Am Vortag hatte der Präsident des Weltverbandes UCI, Pat McQuaid, schon angekündigt, dass Titelverteidiger Bettini garantiert starten werde. «Die Ehrenerklärung ist nicht Teil des UCI-Regelwerks», hatte der Ire erklärt, der die Sportbürgermeisterin und WM-OK-Chefin Susanne Eisenmann massiv angriff. Der Rechtsstreit zwischen der UCI und der Stadt Stuttgart hatte sich an der Ehrenerklärung entzündet, die der Titelverteidiger nicht unterschrieben hat. Dies war nach Ansicht der Ausrichter-Stadt gemäß einer Ende Juli gemeinsam verabschiedeten Vereinbarung Bedingung für einen WM-Start. Nun entschied das Stuttgarter Landgericht im Sinne der UCI.


Bettinis Erklärung gegenüber der UCI vom Juli (PDF)
Bettini sandte der UCI im Juli eine Ehrenerklärung
mit Anmerkungen, die der Weltverband nicht akzeptierte
Übersetzung: Team-PR Quick Step
Bettini hatte bereits im Juli eine modifizierte «Ehrenerklärung» unterschrieben (s.Einschub oben). Sie reichte aber der UCI nicht und wurde nicht anerkannt. Trotzdem bleibt seine Unterschrifts-Weigerung ohne Folgen. Die Unterschrift sei zwar nicht bindend für einen WM-Start, aber gerade von einem Weltmeister und Olympiasieger hätte man sich eine andere Vorbild-Funktion erhofft, stellte die UCI lapidar fest. Bettini hatte in seiner - wertlosen - Spezial-Erklärung den Passus gestrichen, dass ein positiver Doping-Befund die Zahlung eines Jahres-Gehaltes an die Adresse der UCI nach sich zöge.

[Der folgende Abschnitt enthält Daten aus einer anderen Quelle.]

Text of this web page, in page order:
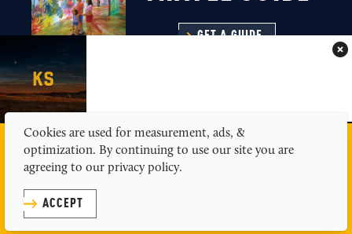
GET A GUIDE
MEDIA ABOUT US CONTACT
SITEMAP
PRIVACY POLICY
Cookies are used for measurement, ads, &
optimization. By continuing to use our site you are
agreeing to our privacy policy.
ACCEPT
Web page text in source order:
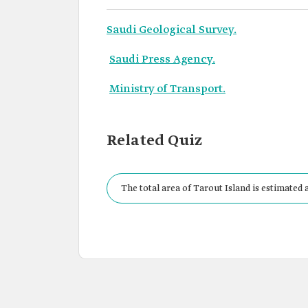
Saudi Geological Survey.
Saudi Press Agency.
Ministry of Transport.
Related Quiz
The total area of Tarout Island is estimated
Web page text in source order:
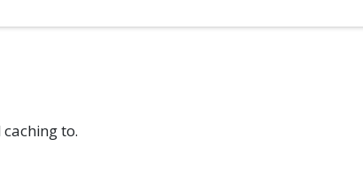
to.
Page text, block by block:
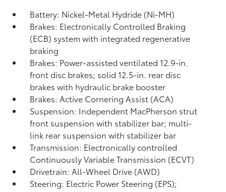
Battery: Nickel-Metal Hydride (Ni-MH)
Brakes: Electronically Controlled Braking
(ECB) system with integrated regenerative
braking
Brakes: Power-assisted ventilated 12.9-in.
front disc brakes; solid 12.5-in. rear disc
brakes with hydraulic brake booster
Brakes: Active Cornering Assist (ACA)
Suspension: Independent MacPherson strut
front suspension with stabilizer bar; multi-
link rear suspension with stabilizer bar
Transmission: Electronically controlled
Continuously Variable Transmission (ECVT)
Drivetrain: All-Wheel Drive (AWD)
Steering: Electric Power Steering (EPS);
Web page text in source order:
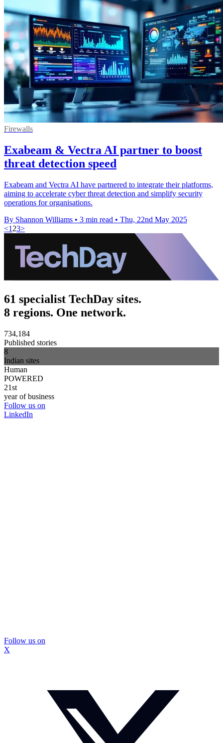
Firewalls
Exabeam & Vectra AI partner to boost
threat detection speed
Exabeam and Vectra AI have partnered to integrate their platforms,
aiming to accelerate cyber threat detection and simplify security
operations for organisations.
By Shannon Williams • 3 min read • Thu, 22nd May 2025
<1 23>
61 specialist TechDay sites.
8 regions. One network.
734,184
Published stories
8
Indian sites
Human
POWERED
21st
year of business
Follow us on
LinkedIn
Follow us on
X

In dieser Sichtweise unterstützte ihn Erik Zabel, der im Vorjahr bei der WM in Salzburg knapp von Bettini geschlagen worden war. «Ich habe großen Respekt vor Bettini. Wir haben alle die Erklärung der UCI unterschrieben, aber ich verstehe seine Vorbehalte bei der angedrohten Zahlung. Warum soll die UCI das Geld erhalten, warum sollte es nicht beispielsweise der Sponsor zurück erhalten?» fragte der zweifache Vize-Weltmeister, um dessen WM-Start es ebenfalls Auseinandersetzungen gab, nachdem der gebürtige Berliner im Mai Doping in den 90er Jahren gestanden hatte.

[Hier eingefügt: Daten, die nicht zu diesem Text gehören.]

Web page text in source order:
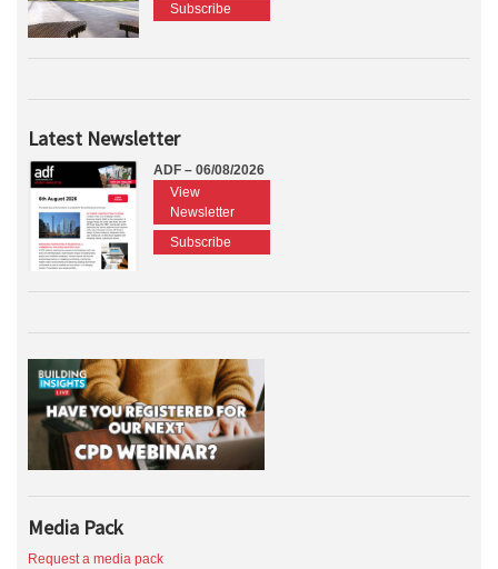
Subscribe
Latest Newsletter
ADF – 06/08/2026
View
Newsletter
Subscribe
Media Pack
Request a media pack
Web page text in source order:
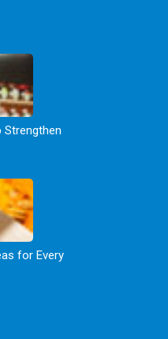
Strengthen
for Every

Rudolf Scharping, Präsident des Bundes Deutscher Radfahrer (BDR), hätte es «besser gefunden, wenn Bettini als Weltmeister seiner Vorbild-Rolle gerecht geworden wäre und die Erklärung wie 600 ProTour-Fahrer auch unterschrieben hätte». Man kann laut Scharping «darüber die Nase rümpfen, ihn aber nicht ausschließen.»